On the plus side, U.S. officers are seasoned from decades of counterinsurgency in Iraq and Afghanistan, giving them real-world experience in logistics, joint operations, and rapid decision-making. The officer corps is highly educated—over 80% of active-duty officers hold at least a bachelor’s degree, and many have advanced training from places like the Army War College or Naval Postgraduate School. Exercises like the Navy’s Large Scale Exercise 2023 and the Army’s Project Convergence test them against simulated near-peer threats, integrating tech like AI and hypersonics. Against Russia, their edge could come from NATO interoperability and superior command-and-control systems; against China, it’s the Navy’s carrier strike groups and the Air Force’s stealth platforms that could dictate early outcomes.
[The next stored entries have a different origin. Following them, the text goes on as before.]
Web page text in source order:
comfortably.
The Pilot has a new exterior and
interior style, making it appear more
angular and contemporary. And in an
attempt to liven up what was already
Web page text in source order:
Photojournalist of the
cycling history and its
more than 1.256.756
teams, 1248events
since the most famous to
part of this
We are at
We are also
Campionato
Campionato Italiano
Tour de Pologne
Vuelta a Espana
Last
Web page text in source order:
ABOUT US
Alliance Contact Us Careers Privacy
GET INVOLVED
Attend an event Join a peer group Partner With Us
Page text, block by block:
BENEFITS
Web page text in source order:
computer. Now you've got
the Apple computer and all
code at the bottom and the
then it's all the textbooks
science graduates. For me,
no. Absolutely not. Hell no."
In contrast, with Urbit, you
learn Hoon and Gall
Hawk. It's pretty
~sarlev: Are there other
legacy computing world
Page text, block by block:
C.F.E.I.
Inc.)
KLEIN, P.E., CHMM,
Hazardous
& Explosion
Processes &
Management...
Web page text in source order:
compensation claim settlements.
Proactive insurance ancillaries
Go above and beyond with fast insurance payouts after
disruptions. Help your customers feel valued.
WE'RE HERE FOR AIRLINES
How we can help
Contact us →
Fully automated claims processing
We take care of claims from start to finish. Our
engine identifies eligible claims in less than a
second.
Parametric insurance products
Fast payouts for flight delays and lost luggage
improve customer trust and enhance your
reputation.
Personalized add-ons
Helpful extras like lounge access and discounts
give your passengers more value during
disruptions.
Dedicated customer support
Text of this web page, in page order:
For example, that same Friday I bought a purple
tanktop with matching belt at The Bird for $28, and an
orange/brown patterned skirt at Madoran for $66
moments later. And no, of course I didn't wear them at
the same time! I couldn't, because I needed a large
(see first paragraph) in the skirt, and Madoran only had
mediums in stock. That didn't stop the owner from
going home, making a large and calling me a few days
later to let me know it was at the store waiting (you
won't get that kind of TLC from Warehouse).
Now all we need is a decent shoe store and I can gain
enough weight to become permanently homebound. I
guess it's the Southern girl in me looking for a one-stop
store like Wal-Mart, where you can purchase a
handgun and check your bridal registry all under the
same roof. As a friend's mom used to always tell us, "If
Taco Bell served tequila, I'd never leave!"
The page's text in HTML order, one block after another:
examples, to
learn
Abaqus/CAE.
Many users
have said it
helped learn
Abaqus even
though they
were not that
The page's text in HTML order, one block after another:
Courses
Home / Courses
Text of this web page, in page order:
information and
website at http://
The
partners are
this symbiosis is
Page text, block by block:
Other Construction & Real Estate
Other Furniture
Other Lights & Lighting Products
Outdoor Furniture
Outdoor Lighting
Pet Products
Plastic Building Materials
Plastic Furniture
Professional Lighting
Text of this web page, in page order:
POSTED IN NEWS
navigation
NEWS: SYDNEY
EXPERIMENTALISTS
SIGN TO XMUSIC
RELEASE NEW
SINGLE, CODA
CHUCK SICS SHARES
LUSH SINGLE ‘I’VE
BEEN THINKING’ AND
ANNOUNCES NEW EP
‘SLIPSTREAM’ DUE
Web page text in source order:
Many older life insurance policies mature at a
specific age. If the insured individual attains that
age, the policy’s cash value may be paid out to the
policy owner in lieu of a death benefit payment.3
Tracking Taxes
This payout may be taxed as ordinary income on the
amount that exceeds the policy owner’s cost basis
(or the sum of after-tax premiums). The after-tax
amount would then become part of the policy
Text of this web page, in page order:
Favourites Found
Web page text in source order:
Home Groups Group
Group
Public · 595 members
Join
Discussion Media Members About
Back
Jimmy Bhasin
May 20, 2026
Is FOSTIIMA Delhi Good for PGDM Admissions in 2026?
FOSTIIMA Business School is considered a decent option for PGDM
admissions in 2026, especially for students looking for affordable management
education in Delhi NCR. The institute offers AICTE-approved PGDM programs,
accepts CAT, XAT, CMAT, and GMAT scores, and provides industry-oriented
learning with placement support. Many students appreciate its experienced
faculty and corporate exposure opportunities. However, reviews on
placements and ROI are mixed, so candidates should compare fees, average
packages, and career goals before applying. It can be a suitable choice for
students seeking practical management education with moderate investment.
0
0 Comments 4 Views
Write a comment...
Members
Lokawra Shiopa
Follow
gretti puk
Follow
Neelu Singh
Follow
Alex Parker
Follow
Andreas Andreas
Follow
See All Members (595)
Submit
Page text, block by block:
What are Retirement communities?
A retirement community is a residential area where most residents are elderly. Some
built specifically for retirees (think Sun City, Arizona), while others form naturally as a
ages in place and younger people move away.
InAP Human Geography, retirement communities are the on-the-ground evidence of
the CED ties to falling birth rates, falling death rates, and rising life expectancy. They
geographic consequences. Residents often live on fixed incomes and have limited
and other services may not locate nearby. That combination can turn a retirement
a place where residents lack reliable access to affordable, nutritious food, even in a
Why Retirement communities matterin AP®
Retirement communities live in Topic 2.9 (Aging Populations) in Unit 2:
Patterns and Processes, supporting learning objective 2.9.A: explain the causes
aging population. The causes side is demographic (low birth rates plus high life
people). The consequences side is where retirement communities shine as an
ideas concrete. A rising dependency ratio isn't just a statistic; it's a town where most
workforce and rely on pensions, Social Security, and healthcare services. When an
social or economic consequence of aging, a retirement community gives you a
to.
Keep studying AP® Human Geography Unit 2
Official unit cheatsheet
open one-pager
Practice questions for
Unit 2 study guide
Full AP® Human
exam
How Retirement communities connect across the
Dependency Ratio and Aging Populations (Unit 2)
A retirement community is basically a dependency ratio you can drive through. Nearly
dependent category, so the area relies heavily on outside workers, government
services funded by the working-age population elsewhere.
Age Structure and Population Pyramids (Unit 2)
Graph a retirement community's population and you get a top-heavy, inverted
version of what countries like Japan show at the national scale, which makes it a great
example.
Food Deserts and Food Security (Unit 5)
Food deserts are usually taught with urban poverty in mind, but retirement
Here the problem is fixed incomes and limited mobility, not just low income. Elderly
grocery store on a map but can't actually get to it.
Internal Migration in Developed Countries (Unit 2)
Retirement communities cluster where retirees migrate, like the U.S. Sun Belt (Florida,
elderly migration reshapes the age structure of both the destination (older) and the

But there are cracks. The last 20 years focused on low-tech foes, not the industrial-scale warfare Russia or China could bring. Russia’s meat-grinder tactics in Ukraine—mass artillery and drones—demand a resilience U.S. officers haven’t been tested against recently. China’s anti-access/area-denial (A2/AD) systems, like DF-21D “carrier killer” missiles, could disrupt the U.S.’s reliance on power projection. A 2021 RAND study warned that U.S. forces might struggle with attrition rates in a prolonged conflict, and officers trained in small-unit tactics may falter in corps-level maneuvers. The 2018 National Defense Strategy flagged this shift to great power competition, but pivoting a massive bureaucracy takes time—some argue too much.
Effectiveness also depends on intangibles. Morale and adaptability matter as much as hardware. Officers who can innovate under fire—like those who retooled air defenses in Ukraine—could turn the tide. But if they cling to outdated playbooks or buckle under political pressure (think Congress meddling in strategy), they’ll flounder. Russia’s officer corps is rigid but experienced in attrition; China’s is untested but backed by a centralized system and growing tech. U.S. officers have the tools—think F-35s, Javelin missiles, and cyber capabilities—but their success rides on how fast they can unlearn the last war and master the next one.
They’ve got the potential to win, but it’s not a sure thing—Russia and China aren’t Iraq circa 2003. It’ll come down to execution under pressure, and that’s where the rubber meets the road.